Work task
Repeat the data exactly, leaving out any image.
----- Data for this exercise -----
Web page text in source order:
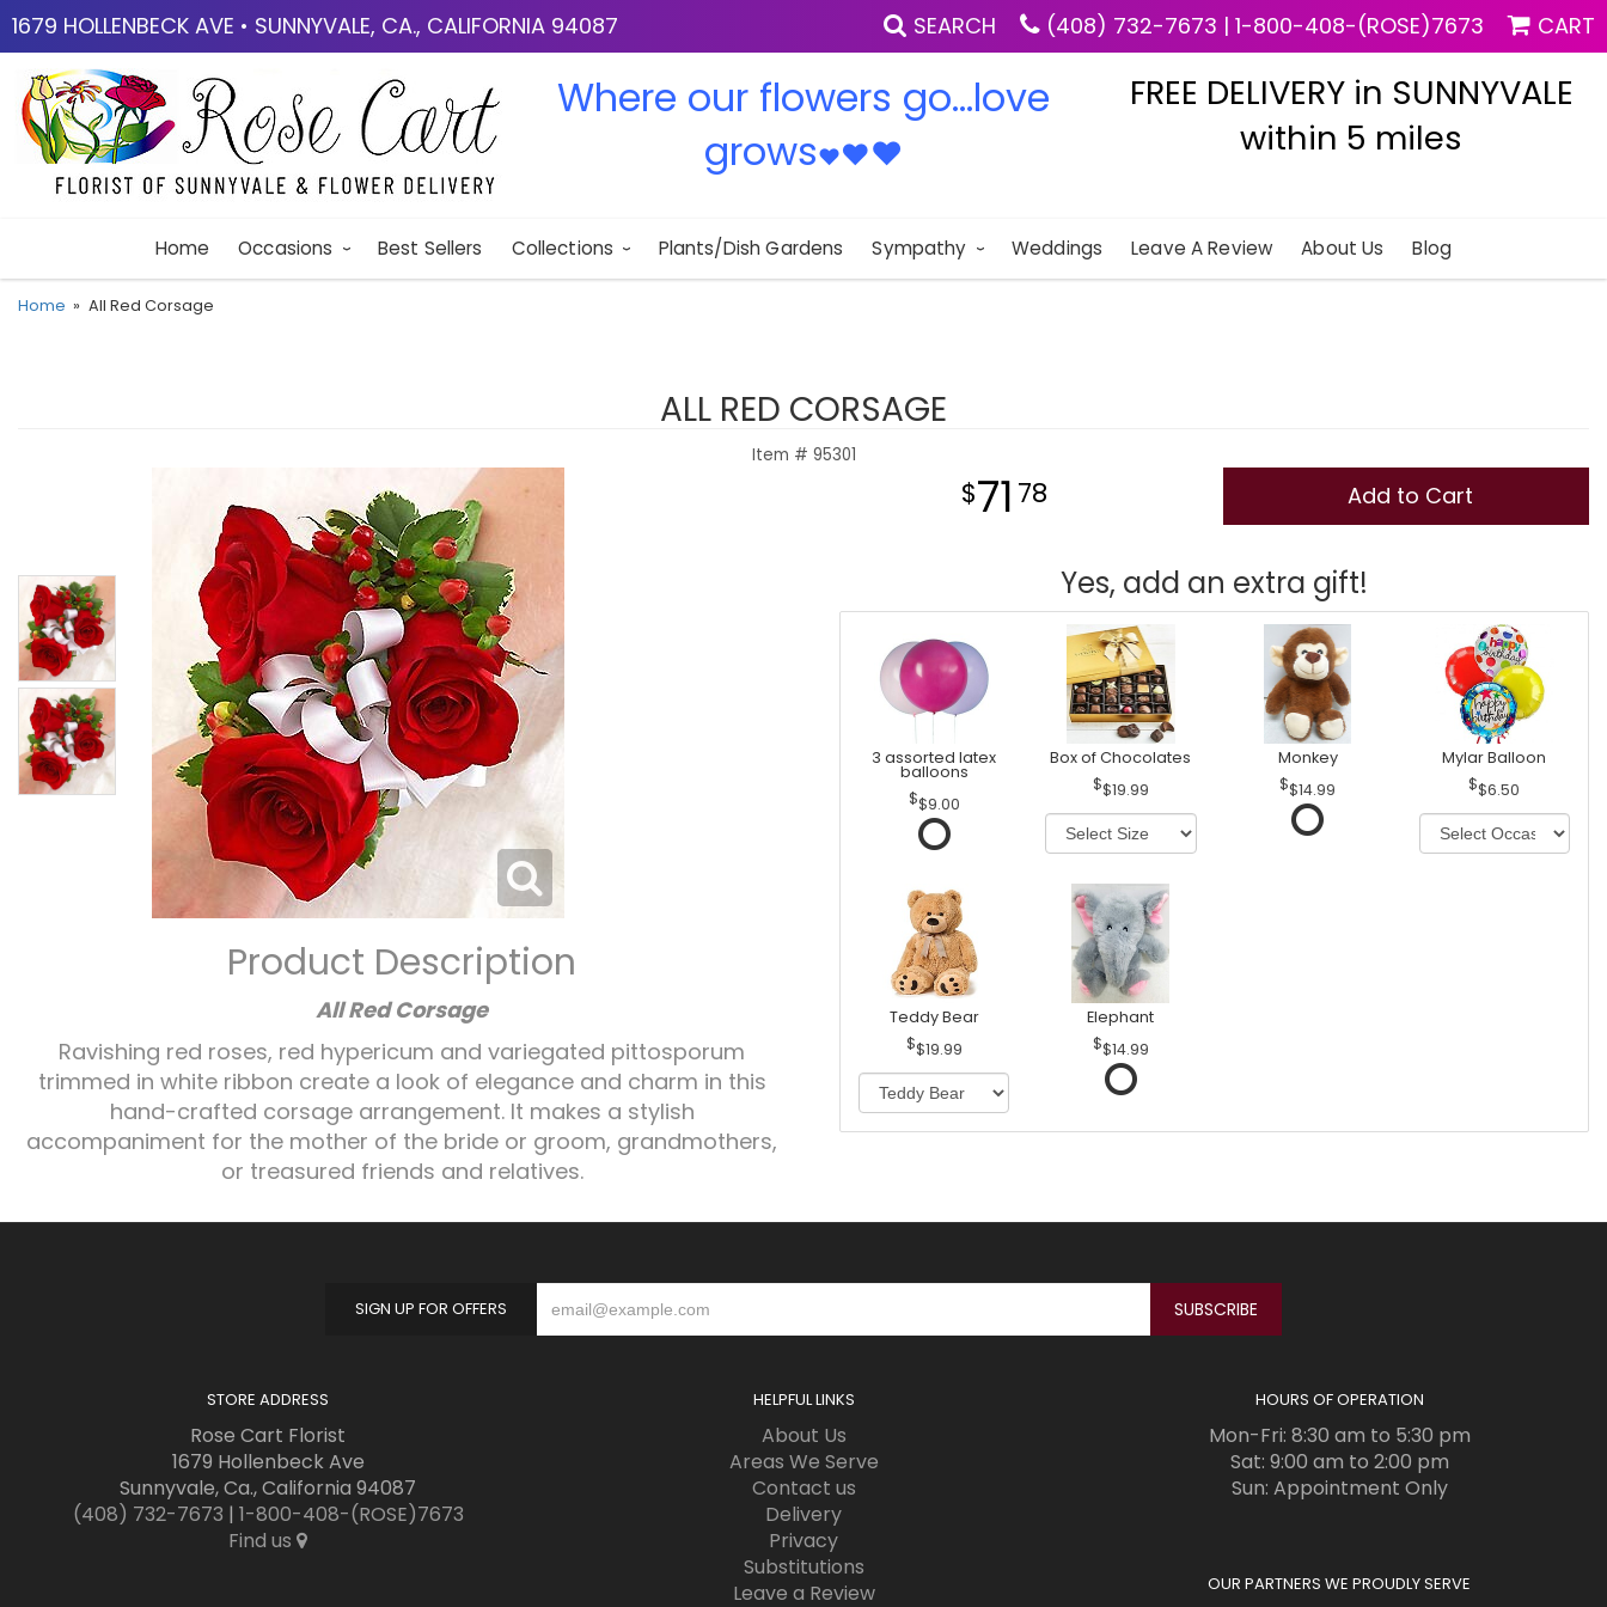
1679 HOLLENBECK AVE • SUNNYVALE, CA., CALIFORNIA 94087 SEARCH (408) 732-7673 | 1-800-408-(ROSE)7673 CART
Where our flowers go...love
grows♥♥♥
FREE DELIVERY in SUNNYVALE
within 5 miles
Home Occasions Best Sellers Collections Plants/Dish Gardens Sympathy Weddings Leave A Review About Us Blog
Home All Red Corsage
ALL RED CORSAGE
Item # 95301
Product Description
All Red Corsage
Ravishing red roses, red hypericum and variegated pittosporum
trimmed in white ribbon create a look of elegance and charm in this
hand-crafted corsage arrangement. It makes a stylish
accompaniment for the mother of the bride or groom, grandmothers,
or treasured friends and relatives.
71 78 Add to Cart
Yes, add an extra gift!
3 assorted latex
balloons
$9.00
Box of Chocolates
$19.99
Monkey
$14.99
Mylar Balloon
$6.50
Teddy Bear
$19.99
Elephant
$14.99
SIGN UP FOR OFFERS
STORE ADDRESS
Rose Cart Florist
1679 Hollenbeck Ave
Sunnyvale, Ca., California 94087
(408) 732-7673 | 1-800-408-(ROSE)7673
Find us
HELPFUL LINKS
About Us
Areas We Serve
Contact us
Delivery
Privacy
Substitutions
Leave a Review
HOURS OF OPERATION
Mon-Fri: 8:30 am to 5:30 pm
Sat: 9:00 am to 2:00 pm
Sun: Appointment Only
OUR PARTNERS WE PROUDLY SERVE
-----
Answer section
Web page text in source order:
1679 HOLLENBECK AVE • SUNNYVALE, CA., CALIFORNIA 94087 SEARCH (408) 732-7673 | 1-800-408-(ROSE)7673 CART
Where our flowers go...love
grows♥♥♥
FREE DELIVERY in SUNNYVALE
within 5 miles
Home Occasions Best Sellers Collections Plants/Dish Gardens Sympathy Weddings Leave A Review About Us Blog
Home All Red Corsage
ALL RED CORSAGE
Item # 95301
Product Description
All Red Corsage
Ravishing red roses, red hypericum and variegated pittosporum
trimmed in white ribbon create a look of elegance and charm in this
hand-crafted corsage arrangement. It makes a stylish
accompaniment for the mother of the bride or groom, grandmothers,
or treasured friends and relatives.
71 78 Add to Cart
Yes, add an extra gift!
3 assorted latex
balloons
$9.00
Box of Chocolates
$19.99
Monkey
$14.99
Mylar Balloon
$6.50
Teddy Bear
$19.99
Elephant
$14.99
SIGN UP FOR OFFERS
STORE ADDRESS
Rose Cart Florist
1679 Hollenbeck Ave
Sunnyvale, Ca., California 94087
(408) 732-7673 | 1-800-408-(ROSE)7673
Find us
HELPFUL LINKS
About Us
Areas We Serve
Contact us
Delivery
Privacy
Substitutions
Leave a Review
HOURS OF OPERATION
Mon-Fri: 8:30 am to 5:30 pm
Sat: 9:00 am to 2:00 pm
Sun: Appointment Only
OUR PARTNERS WE PROUDLY SERVE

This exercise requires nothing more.